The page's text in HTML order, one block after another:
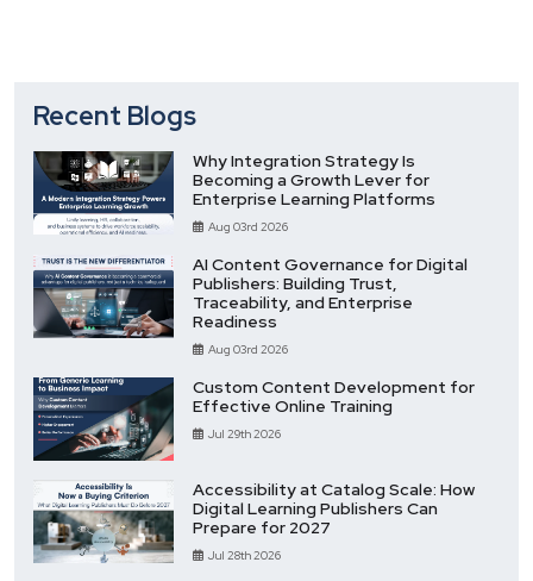
Recent Blogs
Why Integration Strategy Is
Becoming a Growth Lever for
Enterprise Learning Platforms
Aug 03rd 2026
AI Content Governance for Digital
Publishers: Building Trust,
Traceability, and Enterprise
Readiness
Aug 03rd 2026
Custom Content Development for
Effective Online Training
Jul 29th 2026
Accessibility at Catalog Scale: How
Digital Learning Publishers Can
Prepare for 2027
Jul 28th 2026
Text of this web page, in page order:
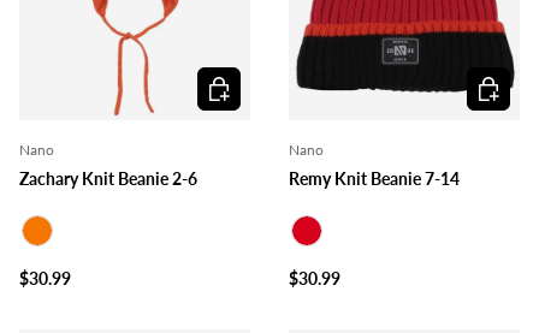
Nano
Zachary Knit Beanie 2-6
$30.99
Choose options
Nano
Remy Knit Beanie 7-14
$30.99
Choose
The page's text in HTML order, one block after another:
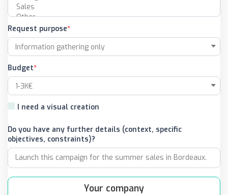
Request purpose
Budget
I need a visual creation
Do you have any further details (context, specific
objectives, constraints)?
Your company

* **What you have to do**
Your answer must be the full listing, copied exactly, with no pictures in it.

* **Exercise answer**
The page's text in HTML order, one block after another:
Recent Blogs
Why Integration Strategy Is
Becoming a Growth Lever for
Enterprise Learning Platforms
Aug 03rd 2026
AI Content Governance for Digital
Publishers: Building Trust,
Traceability, and Enterprise
Readiness
Aug 03rd 2026
Custom Content Development for
Effective Online Training
Jul 29th 2026
Accessibility at Catalog Scale: How
Digital Learning Publishers Can
Prepare for 2027
Jul 28th 2026
Text of this web page, in page order:
Nano
Zachary Knit Beanie 2-6
$30.99
Choose options
Nano
Remy Knit Beanie 7-14
$30.99
Choose
The page's text in HTML order, one block after another:
Request purpose
Budget
I need a visual creation
Do you have any further details (context, specific
objectives, constraints)?
Your company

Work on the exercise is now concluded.